Evolution of a stabilisation adviser

Iain King was one of the first 'stabads' to be deployed to a Helmand district in 2008. Working alongside military colleagues, the stabilisation adviser delivers at the grassroots in Helmand. As Iain King heads out on his latest deployment, we look at how stabilisation advisers have become a 'permanent fixture' in the Helmand landscape.

Iain King is a rarity. A SU planner and member of the Civilian Stabilisation Group, he has been deployed to more Forward Operating Bases than any other stabilisation adviser. Deployed to Musa Qala back in 2008, he can lay claim to the title of one of the first 'stabads' in the field. Two years on and the stabilisation adviser is a permanent fixture in the dusty heat of Helmand province. Iain, meanwhile, is heading back to where it all began.

Iain King before a shuraIain has several abiding memories of his earlier experiences - a former opium store as an office, the warmth of Danish hospitality in Gereshk and taking tea on the side of the road before a shura in Nad-e-Ali. For him, "perception is key. You lead by example. It's about always considering the consequences of your actions."
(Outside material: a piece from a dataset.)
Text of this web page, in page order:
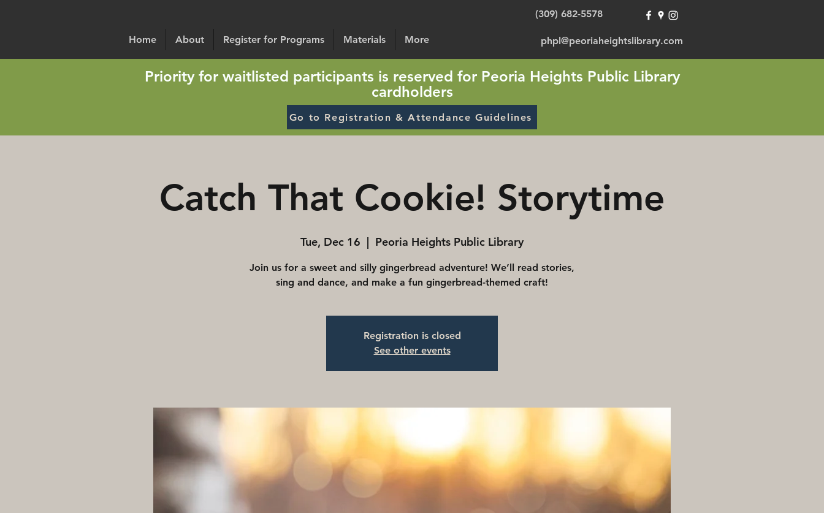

The primary role of a stabilisation adviser is to act as a special adviser to the District Governor. Success is closely linked to the Governor's strength and effectiveness. Geography also plays its own unique role, "Some places, like Garmsir, have been blessed by geography which makes them easier to secure and stabilise; others, like Sangin, have it much harder".

Iain is sanguine about the qualities a stabilisation adviser needs, "There are really four P's to bear in mind: you have to adapt to people, to the physical environment, and the political environment; and you have to be prepared." For a stabilisation adviser adaptation is key. There is no set formula, no one-size-fits-all approach. It is more like a bespoke service adjusting to the very different challenges that appear in different locations.

Until December 2007, things were radically different. Experts in the PRT were the sole civilian actors in Helmand. Work in the districts was done on flying visits, quite literally –by Chinook. But there was an increased awareness that progress would be better served by deploying individuals on the ground in the districts. "Improving human relations was at the heart of this new approach," says Iain. The result was what he describes as "a better and more informed understanding of local politics and power dynamics".

The first stabad in Musa Qala was swiftly followed by the deployment of the first female stabad in neighbouring Sangin. Within weeks, other stabads were sent to Garmsir and Gereshk, followed by Babaji and Nad-e- Ali.

The stabilisation adviser is now an established feature in Helmand with one or two in each of the nine Forward Operating Bases. Since 2008, the number of other actors in the field has also proliferated, reflecting the importance of stabilisation to the mission in Afghanistan. In areas like Musa Qala, stabads are deployed alongside the US Marine Corps and US Civil Affairs teams. In Nad-e-Ali, they work with Military Stabilisation Support Teams. They are all linked into the PRT in Lashkar Gar.

Being a stabilisation adviser involves a certain appreciation of history. The past they say is a foreign land, but for King it is this 'acute awareness of the past' that provides a vital gateway to help Afghans move towards a positive future.